*Work order:* All of the entries below should be returned verbatim, apart from the pictures.

Source data
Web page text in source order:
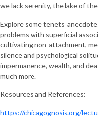
we lack serenity, the lake of
Explore some tenets,
problems with superficial
cultivating non-attachment,
silence and psychological
impermanence, wealth, and
much more.
Resources and References:
https://chicagognosis.org/
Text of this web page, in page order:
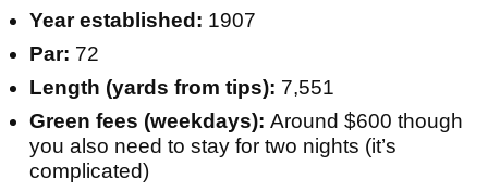
Year established: 1907
Par: 72
Length (yards from tips): 7,551
Green fees (weekdays): Around $600 though
you also need to stay for two nights (it’s
complicated)
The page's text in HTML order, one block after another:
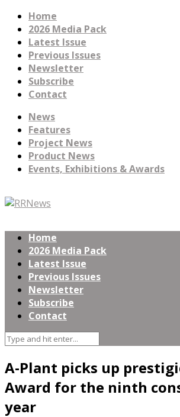
Home
2026 Media Pack
Latest Issue
Previous Issues
Newsletter
Subscribe
Contact
News
Features
Project News
Product News
Events, Exhibitions & Awards
Home
2026 Media Pack
Latest Issue
Previous Issues
Newsletter
Subscribe
Contact
A-Plant picks up
Award for the ninth
year
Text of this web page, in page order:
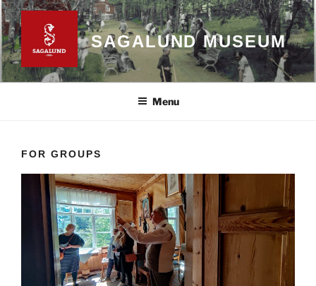
Skip
to
content
SAGALUND MUSEUM
Menu
FOR GROUPS
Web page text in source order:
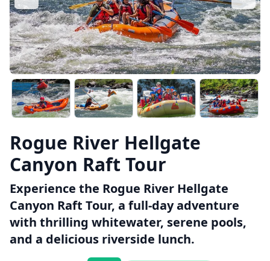
Rogue River Hellgate
Canyon Raft Tour
Experience the Rogue River Hellgate
Canyon Raft Tour, a full-day adventure
with thrilling whitewater, serene pools,
and a delicious riverside lunch.
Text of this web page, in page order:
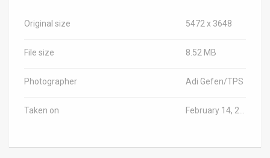
TwitterOriginal size 5472 x 3648
File size 8.52 MB
Photographer Adi Gefen/TPS
Taken on
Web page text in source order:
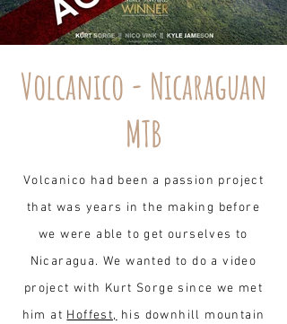
Volcanico - Nicaraguan
MTB
Volcanico had been a passion project
that was years in the making before
we were able to get ourselves to
Nicaragua. We wanted to do a video
project with Kurt Sorge since we met
him at Hoffest, his downhill mountain
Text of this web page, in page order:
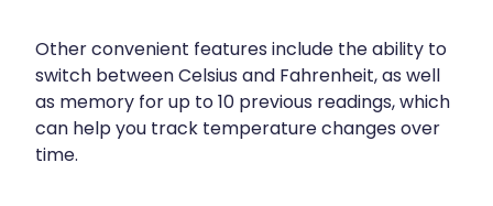
Other convenient features include the ability to
switch between Celsius and Fahrenheit, as well
as memory for up to 10 previous readings, which
can help you track temperature changes over
time.
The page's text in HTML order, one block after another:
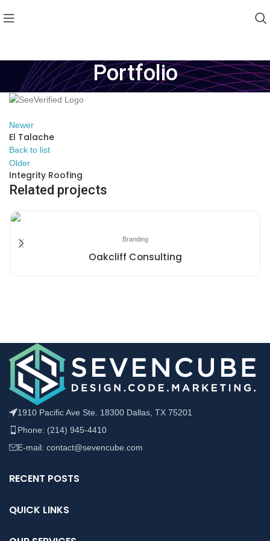
Portfolio
Newer
El Talache
Back to list
Older
Integrity Roofing
Related projects
Branding
Oakcliff Consulting
1910 Pacific Ave Ste. 18300 Dallas, TX 75201
Phone: (214) 945-4410
E-mail: contact@sevencube.com
RECENT POSTS
QUICK LINKS
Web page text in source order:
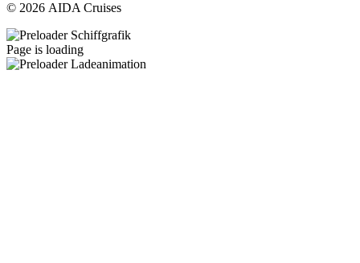
© 2026 AIDA Cruises
Page is loading
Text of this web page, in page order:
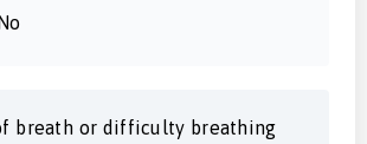
breath or difficulty breathing
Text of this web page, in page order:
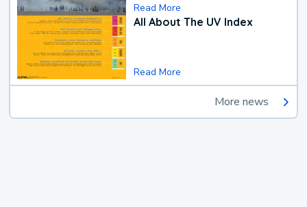
Read More
All About The UV Index
Read More
More news
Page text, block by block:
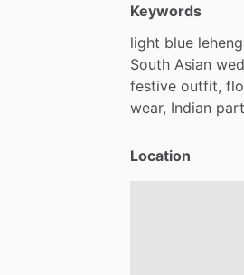
Keywords
light blue
South Asian
festive outfit,
wear, Indian
Location
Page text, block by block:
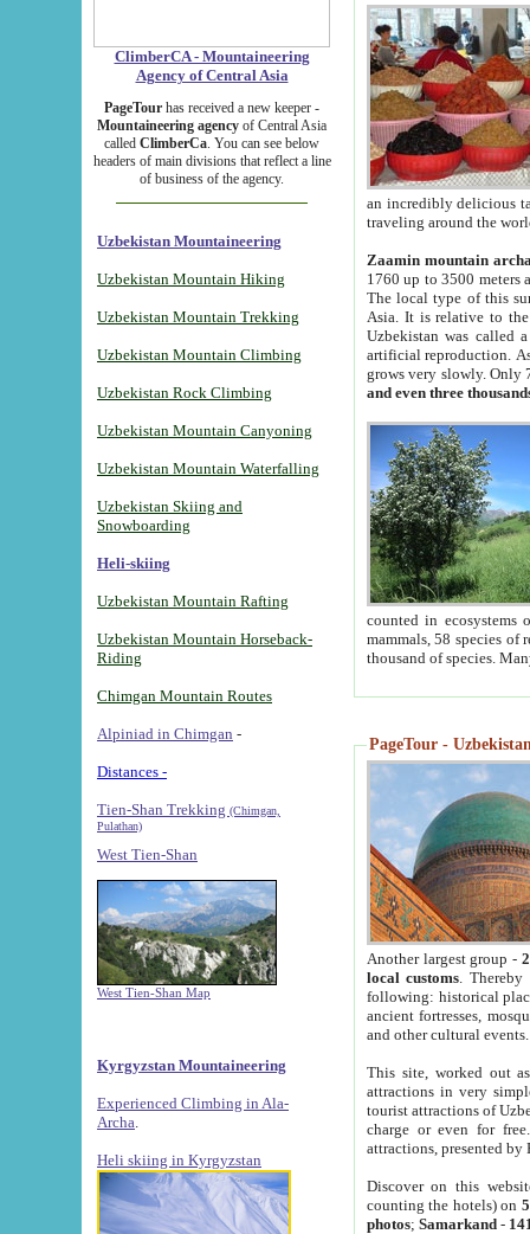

*The answer:*
Web page text in source order:
we lack serenity, the lake of
Explore some tenets,
problems with superficial
cultivating non-attachment,
silence and psychological
impermanence, wealth, and
much more.
Resources and References:
https://chicagognosis.org/
Text of this web page, in page order:
Year established: 1907
Par: 72
Length (yards from tips): 7,551
Green fees (weekdays): Around $600 though
you also need to stay for two nights (it’s
complicated)
The page's text in HTML order, one block after another:
Home
2026 Media Pack
Latest Issue
Previous Issues
Newsletter
Subscribe
Contact
News
Features
Project News
Product News
Events, Exhibitions & Awards
Home
2026 Media Pack
Latest Issue
Previous Issues
Newsletter
Subscribe
Contact
A-Plant picks up
Award for the ninth
year
Text of this web page, in page order:
Skip
to
content
SAGALUND MUSEUM
Menu
FOR GROUPS
Web page text in source order:
Rogue River Hellgate
Canyon Raft Tour
Experience the Rogue River Hellgate
Canyon Raft Tour, a full-day adventure
with thrilling whitewater, serene pools,
and a delicious riverside lunch.
Text of this web page, in page order:
TwitterOriginal size 5472 x 3648
File size 8.52 MB
Photographer Adi Gefen/TPS
Taken on
Web page text in source order:
Volcanico - Nicaraguan
MTB
Volcanico had been a passion project
that was years in the making before
we were able to get ourselves to
Nicaragua. We wanted to do a video
project with Kurt Sorge since we met
him at Hoffest, his downhill mountain
Text of this web page, in page order:
Other convenient features include the ability to
switch between Celsius and Fahrenheit, as well
as memory for up to 10 previous readings, which
can help you track temperature changes over
time.
The page's text in HTML order, one block after another:
Portfolio
Newer
El Talache
Back to list
Older
Integrity Roofing
Related projects
Branding
Oakcliff Consulting
1910 Pacific Ave Ste. 18300 Dallas, TX 75201
Phone: (214) 945-4410
E-mail: contact@sevencube.com
RECENT POSTS
QUICK LINKS
Web page text in source order:
© 2026 AIDA Cruises
Page is loading
Text of this web page, in page order:
breath or difficulty breathing
Text of this web page, in page order:
Read More
All About The UV Index
Read More
More news
Page text, block by block:
Keywords
light blue
South Asian
festive outfit,
wear, Indian
Location
Page text, block by block:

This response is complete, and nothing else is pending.